Am 28.12.2019 um 05:06 schrieb Allin Cottrell:
On Fri, 27 Dec 2019, Sven Schreiber wrote:
> So, any negative side effects blocking the switch to DGELSD, or is it
> something like a free lunch?
It appears to be a free lunch, pretty much. The speed-up is
significant but not huge, something like 30 percent. That's now in
git.
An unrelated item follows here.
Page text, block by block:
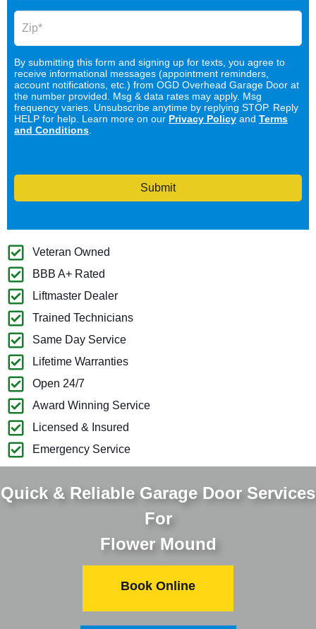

But the primary source of difference between the gretl and numpy
times that you quote must be due to the respective Blas/Lapack
implementations.
Good, thanks!
From this, three points are apparent: (1) as stated above, DGELSD is
close to 30% faster than DGELSS; (2) numpy is a little faster than us
on SVD; and (3) you get just as accurate results an order of magnitude
faster via Cholesky (the mols default) provided the regressors (as
here) are not horribly collinear.
BTW, I came across this whole question because in
the Python version of
the Tensorflow package (from Google) they have a different
implementation of linalg.lstsq: There you can explicitly switch between
fast (=Cholesky) and not so fast (=SVD I think). (There I could also
vectorize out the loop by using a third dimension, which makes it still
a little bit faster, but that's a different story. Plain numpy also
seems to be moving in this direction starting with 1.8, but it isn't in
numpy.linalg.lstsq yet.)
for i in range(1, 2000):
Strictly speaking this loop will run 1999 times, not 2000. You'd have to
do range(0,2000) or just range(2000). This isn't hansl, hehe!
cheers
sven